Distributed concurrency control
Distributed concurrency control is the concurrency control of a system distributed over a computer network.
In database systems and transaction processing (transaction management) distributed concurrency control refers primarily to the concurrency control of a distributed database. It also refers to the concurrency control in a multidatabase environment (e.g., a federated database, or Grid computing or Cloud computing environments; see also global concurrency control). A major goal for distributed concurrency control is (distributed) serializability (or global serializability for multidatabase systems). Distributed concurrency control poses special challenges beyond centralized one, primarily due to communication and computer latency. It often requires special techniques, like distributed lock manager over fast computer networks with low latency, like switched fabric (e.g., InfiniBand).

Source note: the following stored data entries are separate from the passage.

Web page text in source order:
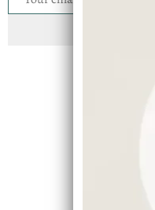
LATEST
Currently booking
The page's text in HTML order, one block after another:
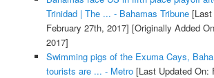
Trinidad | The ... - Bahamas Tribune[Last
February 27th, 2017] [Originally Added
2017]
Swimming pigs of the Exuma Cays,
tourists are ... - Metro[Last Updated On:
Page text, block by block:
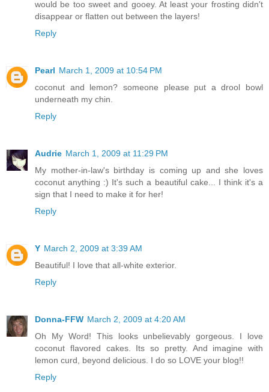
would be too sweet and gooey. At least your frosting didn't
disappear or flatten out between the layers!
Reply
Pearl March 1, 2009 at 10:54 PM
coconut and lemon? someone please put a drool bowl
underneath my chin.
Reply
Audrie March 1, 2009 at 11:29 PM
My mother-in-law's birthday is coming up and she loves
coconut anything :) It's such a beautiful cake... I think it's a
sign that I need to make it for her!
Reply
Y March 2, 2009 at 3:39 AM
Beautiful! I love that all-white exterior.
Reply
Donna-FFW March 2, 2009 at 4:20 AM
Oh My Word! This looks unbelievably gorgeous. I love
coconut flavored cakes. Its so pretty. And imagine with
lemon curd, beyond delicious. I do so LOVE your blog!!
Reply
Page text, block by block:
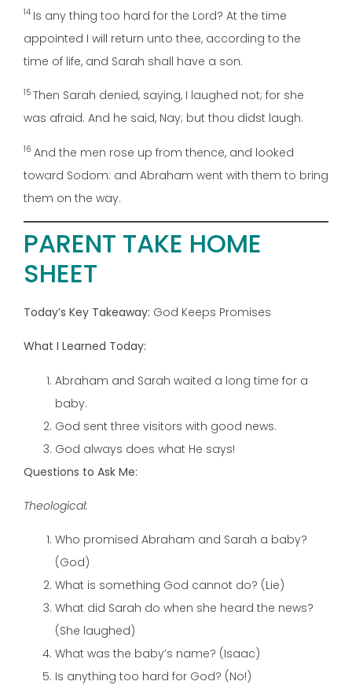
14 Is any thing too hard for the Lord? At the time
appointed I will return unto thee, according to the
time of life, and Sarah shall have a son.
15 Then Sarah denied, saying, I laughed not; for she
was afraid. And he said, Nay; but thou didst laugh.
16 And the men rose up from thence, and looked
toward Sodom: and Abraham went with them to bring
them on the way.
PARENT TAKE HOME
SHEET
Today’s Key Takeaway: God Keeps Promises
What I Learned Today:
Abraham and Sarah waited a long time for a
baby.
God sent three visitors with good news.
God always does what He says!
Questions to Ask Me:
Theological:
Who promised Abraham and Sarah a baby?
(God)
What is something God cannot do? (Lie)
What did Sarah do when she heard the news?
(She laughed)
What was the baby’s name? (Isaac)
Is anything too hard for God? (No!)
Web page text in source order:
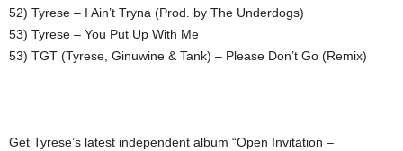
52) Tyrese – I Ain’t Tryna (Prod. by The Underdogs)
53) Tyrese – You Put Up With Me
53) TGT (Tyrese, Ginuwine & Tank) – Please Don’t Go (Remix)
Get Tyrese’s latest independent album “Open Invitation –
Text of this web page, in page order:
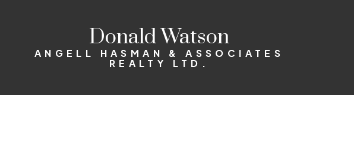
Donald Watson
ANGELL HASMAN & ASSOCIATES
REALTY LTD.

The most common distributed concurrency control technique is strong strict two-phase locking (SS2PL, also named rigorousness), which is also a common centralized concurrency control technique. SS2PL provides both the serializability, strictness, and commitment ordering properties. Strictness, a special case of recoverability, is utilized for effective recovery from failure, and commitment ordering allows participating in a general solution for global serializability. For large-scale distribution and complex transactions, distributed locking's typical heavy performance penalty (due to delays, latency) can be saved by using the atomic commitment protocol, which is needed in a distributed database for (distributed) transactions' atomicity (e.g., 2PC, or a simpler one in a reliable system), together with some local commitment ordering variant (e.g., local SS2PL) instead of distributed locking, to achieve global serializability in the entire system (this technique comprises a distributed serializability protocol). All the commitment ordering theoretical results are applicable whenever atomic commitment is utilized over partitioned, distributed recoverable (transactional) data, including automatic distributed deadlock resolution (see Distributed serializability and CO in Commitment ordering). Such technique can be utilized also for a large-scale parallel database, where a single large database, residing on many nodes and using a distributed lock manager, is replaced with a (homogeneous) multidatabase, comprising many relatively small databases (loosely defined; any process that supports transactions over partitioned data and participates in atomic commitment complies), fitting each into a single node, and using commitment ordering (e.g., SS2PL, or SCO) together with some appropriate atomic commitment protocol (without using a distributed lock manager).